I hope I’m not being presumptuous.
Briefly, their explanations:
Processes never stop running
Of course we know this is not true, but when we design distributed systems we tend to ignore all the ways processes can stop running:
- A process can stop running due to a system crash caused by a coding error.
- A process can stop running because it is killed by a user, malicious or otherwise.
- A process can stop running because of a hardware failure.
- A process can stop running because of a power failure.
- A process can stop running, temporarily, due to garbage collection pauses in the execution environment.
The last one is especially tricky. There is a way around it: Don’t use a garbage-collected language. In other words, write your system in C. Of course, it may take you an order of magnitude longer to actually deliver your application in this case.
Fortunately, if we can make allowances in our system for the fact that processes are going to stop running, we can include another reason they stop:
- A process can stop running because of planned maintenance.

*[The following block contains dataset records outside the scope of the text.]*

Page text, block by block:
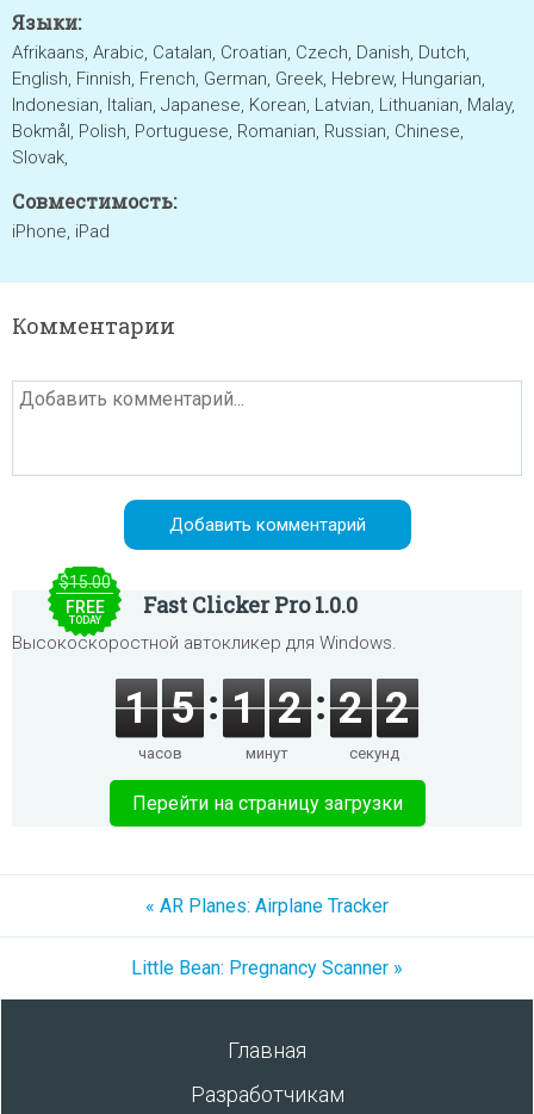
Языки:
Afrikaans, Arabic, Catalan, Croatian, Czech, Danish, Dutch,
English, Finnish, French, German, Greek, Hebrew, Hungarian,
Indonesian, Italian, Japanese, Korean, Latvian, Lithuanian, Malay,
Bokmål, Polish, Portuguese, Romanian, Russian, Chinese,
Slovak,
Совместимость:
iPhone, iPad
Комментарии
$15.00
FREE
TODAY
Fast Clicker Pro 1.0.0
Высокоскоростной автокликер для Windows.
1 5
часов
1 2
минут
2 2
секунд
Перейти на страницу загрузки
« AR Planes: Airplane Tracker
Little Bean: Pregnancy Scanner »
Главная
Разработчикам
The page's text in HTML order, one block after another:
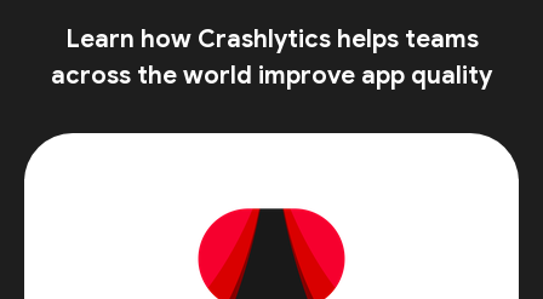
Learn how Crashlytics helps teams
across the world improve app quality

If your system is sufficiently robust to handle when a process stops running, you gain the added benefit of making planned maintenance easy.
Time is absolute
Essentially, if you were to attempt to ask any N machines in a distributed system, “What time is it?” you should expect N different responses. Some of these differences have to do with inefficiencies in the network:
- Even if all requests are sent at the same time, each machine may receive the request at a different time
- Even if each machine uses a shared global clock (e.g. NTP server), their requests for the current time may be processed at different times
But even if we assume a completely efficient system where the above differences are mitigated, we still can’t assume each machine in the system will agree on the exact time. This is true even if we assume that at some prior instant in time all clocks on the machines were synchronized exactly. Differences in processing load alone can account for getting different answers from two different machines that receive the request at the exact same time. And there’s also the possibility of slight differences in hardware that introduce minor amounts of drift over time.
The reason this matters is simple: You cannot synchronize computation across two different machines by using time.